[Extracted data entries]
====
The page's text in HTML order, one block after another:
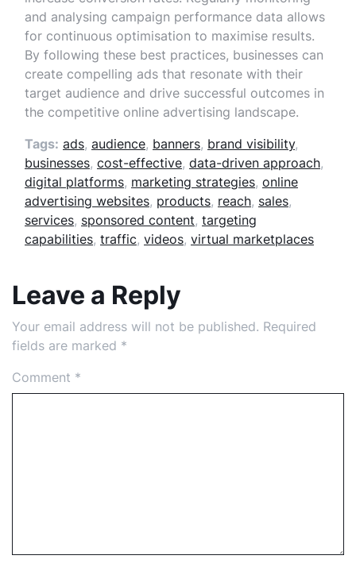
and analysing campaign performance data allows
for continuous optimisation to maximise results.
By following these best practices, businesses can
create compelling ads that resonate with their
target audience and drive successful outcomes in
the competitive online advertising landscape.
Tags: ads, audience, banners, brand visibility,
businesses, cost-effective, data-driven approach,
digital platforms, marketing strategies, online
advertising websites, products, reach, sales,
services, sponsored content, targeting
capabilities, traffic, videos, virtual marketplaces
Leave a Reply
Your email address will not be published. Required
fields are marked *
Comment *
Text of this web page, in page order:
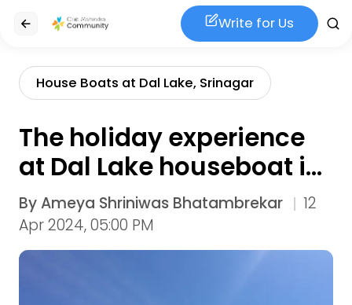
Write for Us
House Boats at Dal Lake, Srinagar
The holiday experience
at Dal Lake houseboat in
Srinagar
ByAmeya Shriniwas Bhatambrekar
12
Apr 2024, 05:00 PM
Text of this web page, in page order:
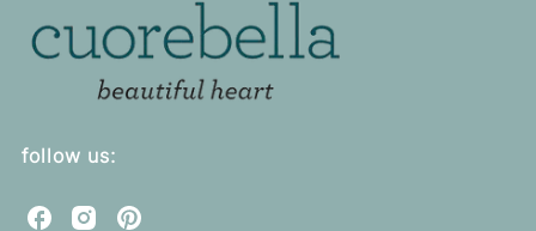
follow us:
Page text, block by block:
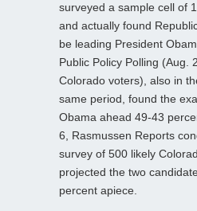
surveyed a sample cell of
and actually found
be leading President
Public Policy Polling (Aug.
Colorado voters), also in
same period, found the
Obama ahead 49-43
6, Rasmussen Reports
survey of 500 likely
projected the two
percent apiece.
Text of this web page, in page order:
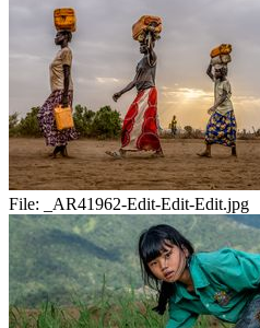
====
• **TASK INSTRUCTIONS**: Reproduce every record exactly; images stay out.

• **TASK OUTPUT**:
The page's text in HTML order, one block after another:
and analysing campaign performance data allows
for continuous optimisation to maximise results.
By following these best practices, businesses can
create compelling ads that resonate with their
target audience and drive successful outcomes in
the competitive online advertising landscape.
Tags: ads, audience, banners, brand visibility,
businesses, cost-effective, data-driven approach,
digital platforms, marketing strategies, online
advertising websites, products, reach, sales,
services, sponsored content, targeting
capabilities, traffic, videos, virtual marketplaces
Leave a Reply
Your email address will not be published. Required
fields are marked *
Comment *
Text of this web page, in page order:
Write for Us
House Boats at Dal Lake, Srinagar
The holiday experience
at Dal Lake houseboat in
Srinagar
ByAmeya Shriniwas Bhatambrekar
12
Apr 2024, 05:00 PM
Text of this web page, in page order:
follow us:
Page text, block by block:
surveyed a sample cell of
and actually found
be leading President
Public Policy Polling (Aug.
Colorado voters), also in
same period, found the
Obama ahead 49-43
6, Rasmussen Reports
survey of 500 likely
projected the two
percent apiece.
Text of this web page, in page order:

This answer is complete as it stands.